Бритый погладил ее щиколотки в толстых коричневых чулках.
– Что ж ты, блин, моя лучинка, неясно горишь, – вышептал, как спел. – Что тебе надо-то в жизни?.. не пойму. Куда-то в путь пустилась. К родне какой-то непонятной, мать твою. Или еще куда? А не открываешь, куда. Молчишь! Падла! – Он сказал «падла» как «красавица моя». – И, главное, зачем. Не жилось тебе в Красноярске твоем? А? Вот со мной связалась. Зачем? Да, зачем? Затем, что ли, что я человек? Да? Человек я? Человек?! А может, я зверь?!
Вера молчала. Ноги ее холодели.
На лбу бритого, под отросшей за время пути седой щетиной, блестели капли пота, как мелкая чешуя детишек-карасей.
– Может, и зверь, – сам себе ответил и для верности даже сам себе кивнул. – Кто меня знает. Меня тут ведь уже забыли. Туда мне и дорога. А знаешь, за что сидел? Долго сидел. Угадай с трех раз. Угадаешь – конфетку дам. Живую, ха! Сладенькую, хо-хо! Не угадаешь…
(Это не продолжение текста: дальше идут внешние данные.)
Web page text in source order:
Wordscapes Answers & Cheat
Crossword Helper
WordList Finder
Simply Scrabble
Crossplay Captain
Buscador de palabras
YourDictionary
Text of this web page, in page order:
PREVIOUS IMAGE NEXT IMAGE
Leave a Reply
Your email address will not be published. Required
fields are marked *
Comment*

– Нож под ребро? – тихо спросила Вера.
Хотелось шутливо, а вышло страшно.
Бритый зашелся в беззвучном смехе. Вытирал смешные слезы. Царапал наждаком ладоней щеки. Вера тоже заплакала. Он и ей щеки грязными ладонями вытер.
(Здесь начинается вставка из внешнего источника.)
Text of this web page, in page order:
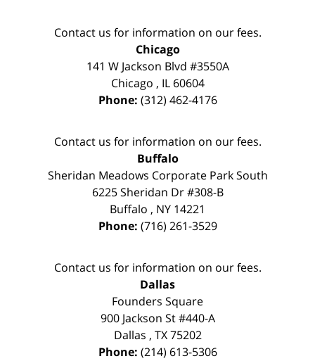
Contact us for information on our fees.
Chicago
141 W Jackson Blvd #3550A
Chicago , IL 60604
Phone: (312) 462-4176
Contact us for information on our fees.
Buffalo
Sheridan Meadows Corporate Park South
6225 Sheridan Dr #308-B
Buffalo , NY 14221
Phone: (716) 261-3529
Contact us for information on our fees.
Dallas
Founders Square
900 Jackson St #440-A
Dallas , TX 75202
Phone: (214) 613-5306

– Бабенка! Драная юбчонка! Парня я пришил. За дело. Ножонки-то задрогли. Щас согреешься!
Он встал с корточек, подхватил из-за стола стул легко, как щепку, подошел к двери и воткнул ножку стула в старинную, выгнутую стеблем озерной лилии медную дверную ручку.
***
Он рассказывал, как спал наяву. Так во сне бормочут. Призрачный голос Бритого обволакивал Веру, и она постепенно и позорно засыпала, откидываясь на подушках, несвежих, с наволочками в кровавых и масленых пятнах, – шея ее закидывалась, хрящи гортани просвечивали сквозь натянутую кожу. Бритый продолжал говорить, хрипло и путано. Иногда его голос с силой вырывался из него, как птица из силков. Тогда Вера вздрагивала всем телом, как ребенок после рыданий, и на миг просыпалась. Во сне она намертво запоминала все, что он ей наборматывал – о лагере, о судьях, о гаденыше прокуроре, что накинул ему на шею длиннющий срок, о человеке, которого он убил; и как убивал, тоже говорил. Ему нужны были уши. Или хотя бы ямка в земле или дупло в дереве, чтобы исповедаться.
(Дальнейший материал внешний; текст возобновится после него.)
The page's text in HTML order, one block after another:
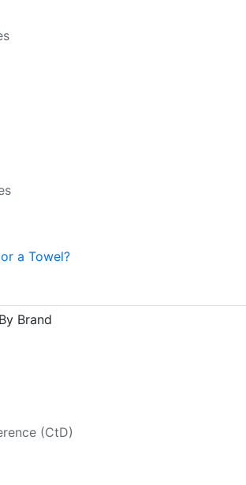
a Towel?
Brand
(CtD)
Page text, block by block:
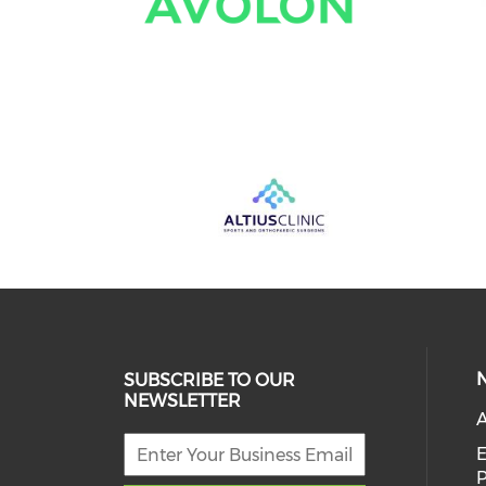
SUBSCRIBE TO OUR
NEWSLETTER
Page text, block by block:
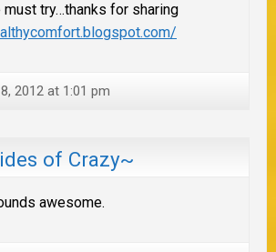
must try…thanks for sharing
2012 at 1:01 pm
of Crazy~
awesome.
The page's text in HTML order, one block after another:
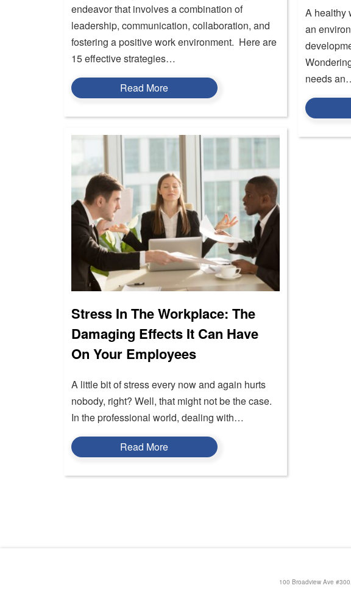
endeavor that involves a combination of
leadership, communication, collaboration, and
fostering a positive work environment. Here are
15 effective strategies…
Read More
Stress In The Workplace: The
Damaging Effects It Can Have
On Your Employees
A little bit of stress every now and again hurts
nobody, right? Well, that might not be the case.
In the professional world, dealing with…
Read More
A healthy
an
needs
100 Broadview Ave

Вера впервые, после вязких лет бесконечного одиночества, легла с мужчиной. Она боялась, зубы ее стучали. Она все забыла, что и как надо. И что она должна испытать. Бритый оказался разным. То таким, то сяким. Он то приказывал Вере, то молился ей. Он изголодался, а она не чувствовала никакого голода, только боль и жалость – матери к больному младенцу. Вытирала ему простынкой лоб. Морщины бежали по этому живому лбу, как корни вырванных трав по вскопанной земле. Он говорил, как во сне, а она просыпалась и тесно, судорожно обнимала его. Он ощущал жар ее тощего твердого тела, впалого живота и торчащих ключиц и тоже обнимал ее, сильно притискивал к себе. Так замирали оба. И опять засыпали. И опять разнимались, обессиливали их руки. В щели незаклеенного окна дуло, северный ветер гудел в трубах, качал голые деревья, мело все жесточе, все яростнее, толстый слой снега ложился на мертвую землю и укрывал ее, крыши, карнизы, ветви, тротуары и их обоих, бездвижно плывущих в продавленной узкой кровати.